▶ **EXERCISE GOAL**:
Will you output the entries below exactly, skipping every image they contain?

▶ **Records contained in a dataset**:
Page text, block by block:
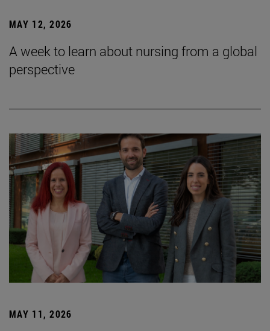
MAY 12, 2026
A week to learn about nursing from a global
perspective
MAY 11, 2026
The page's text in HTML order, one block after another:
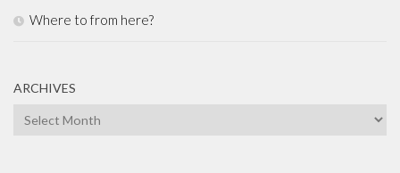
Where to from here?
ARCHIVES
Archives
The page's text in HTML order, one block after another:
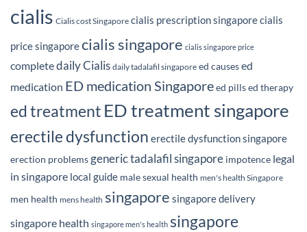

▶ **EXERCISE ANSWER**:
Page text, block by block:
MAY 12, 2026
A week to learn about nursing from a global
perspective
MAY 11, 2026
The page's text in HTML order, one block after another:
Where to from here?
ARCHIVES
Archives
The page's text in HTML order, one block after another:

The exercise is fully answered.